Ombres pâles sous la lune, le petit groupe avance, en silence. En tête, l’Ancien, celui qui sait. La nuit aux yeux d’onça les observe, les couve de désir phosphorescent, de douceur oppressante. Ténèbres végétales gorgées de sucs et de venins. Les transes stridentes des insectes s’élèvent, s’apaisent. Pulsations, ondulations, symphonies d’un autre monde. Océan de cuirasses, carapaces, antennes, crocs, mandibules, pattes, mâchoires. Copulation. Mutilation. Vie et mort s’entredévorent.

Les hommes marchent. Des traits rouge vif marquent leurs pommettes saillantes. Colliers, perles d’os, flûte gravée, calebasses remplie de feuilles, graines, poudres, pierres secrètes. Les hommes marchent vers le monde des morts. Bientôt leur terre ne sera plus. Atteinte depuis trop longtemps d’une étrange maladie, elle rétrécit et personne ne sait comment la guérir, pas même celui qui sait, l’Ancien.

Une étrange maladie et bien d’autres fléaux aux mains d’un envahisseur blanc, cruel, avide, au pouvoir venimeux. L’Ancien ne peut que s’incliner ; les Esprits semblent avoir rétréci avec son monde.

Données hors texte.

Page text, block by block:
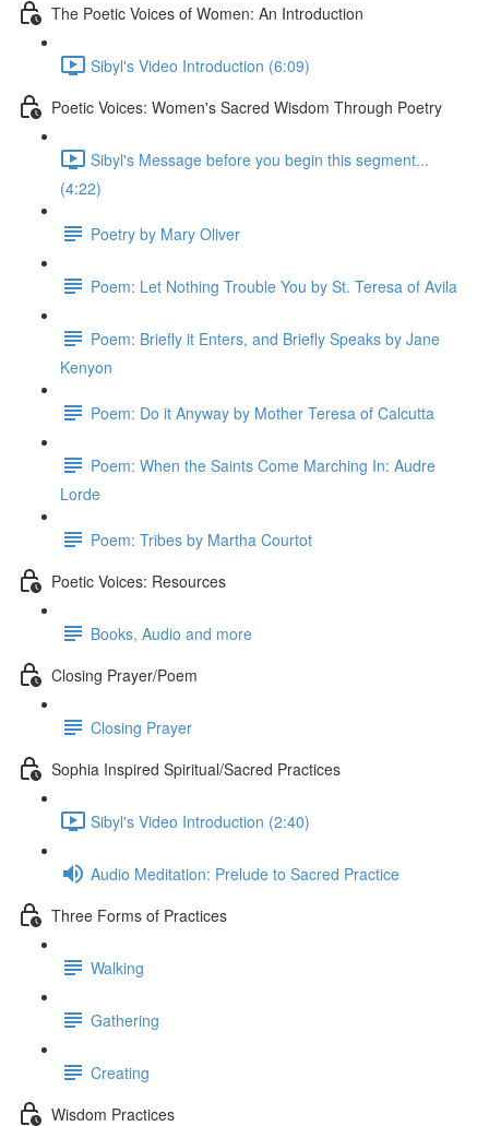
The Poetic Voices of Women: An Introduction
Sibyl's Video Introduction (6:09)
Poetic Voices: Women's Sacred Wisdom Through Poetry
Sibyl's Message before you begin this segment...
(4:22)
Poetry by Mary Oliver
Poem: Let Nothing Trouble You by St. Teresa of Avila
Poem: Briefly it Enters, and Briefly Speaks by Jane
Kenyon
Poem: Do it Anyway by Mother Teresa of Calcutta
Poem: When the Saints Come Marching In: Audre
Lorde
Poem: Tribes by Martha Courtot
Poetic Voices: Resources
Books, Audio and more
Closing Prayer/Poem
Closing Prayer
Sophia Inspired Spiritual/Sacred Practices
Sibyl's Video Introduction (2:40)
Audio Meditation: Prelude to Sacred Practice
Three Forms of Practices
Walking
Gathering
Creating
Wisdom Practices
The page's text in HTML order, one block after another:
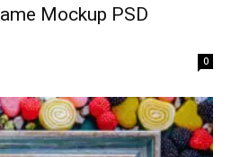
Mockup PSD
0
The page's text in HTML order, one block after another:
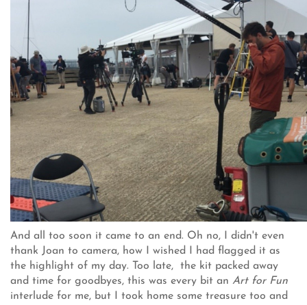
And all too soon it came to an end. Oh no, I didn't even
thank Joan to camera, how I wished I had flagged it as
the highlight of my day. Too late, the kit packed away
and time for goodbyes, this was every bit an Art for Fun
interlude for me, but I took home some treasure too and

Il ne les entend plus. Fouillés, prospectés, clôturés, abattus, démembrés, brûlés, souillés, massacrés, les Esprits ne parlent plus.

L’Ancien pourtant continue à marcher. Solide. D’autres le suivent. Ombres de plus en plus pâles sous la lune rouge. Et des ténèbres vers la voûte lactée, monte la plainte de la Mère qui pleure.

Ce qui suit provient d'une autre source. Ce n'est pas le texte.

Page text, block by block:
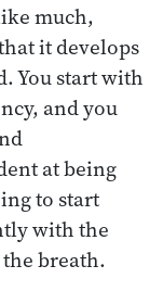
much,
it develops
You start with
and you
at being
to start
with the
breath.
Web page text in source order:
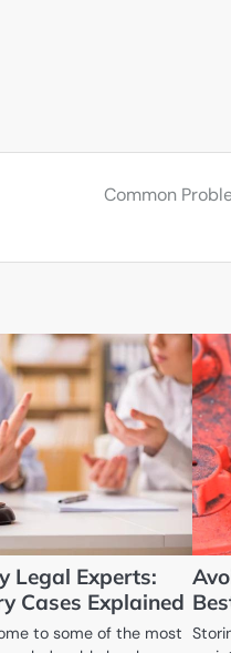
Common
Legal Experts:
Cases Explained
to some of the most

Cathy Garcia, poète & artiste, s’est installée en 2001 dans le Lot, où elle anime la revue Nouveaux Délits, depuis juillet 2003. Liens : http://cathygarcia.hautetfort.com/http://larevuenouveauxdelits.hautetfort.com/ ; http://delitdepoesie.hautetfort.com/. Présente dans les n° 2, 3, 4, 6, 7, 8, 10, 14, 15, 16, 19 et 21 de Lichen. Ce texte est extrait de Sursis, recueil publié à compte d'auteur (octobre 2017).

2 commentaires:

  1. Venant juste de finir sa lecture, il semble que ce poème donne l'impression que la fin annoncée de l'humanité tandis que "monte la plainte de la Mère qui pleure" (notre planète la Terre je pense), est ici représentée au-travers de celle d'une peuplade d'Amérique du Sud contemporaine en voie d'extinction, et ce, par la perte de sa sagesse passée...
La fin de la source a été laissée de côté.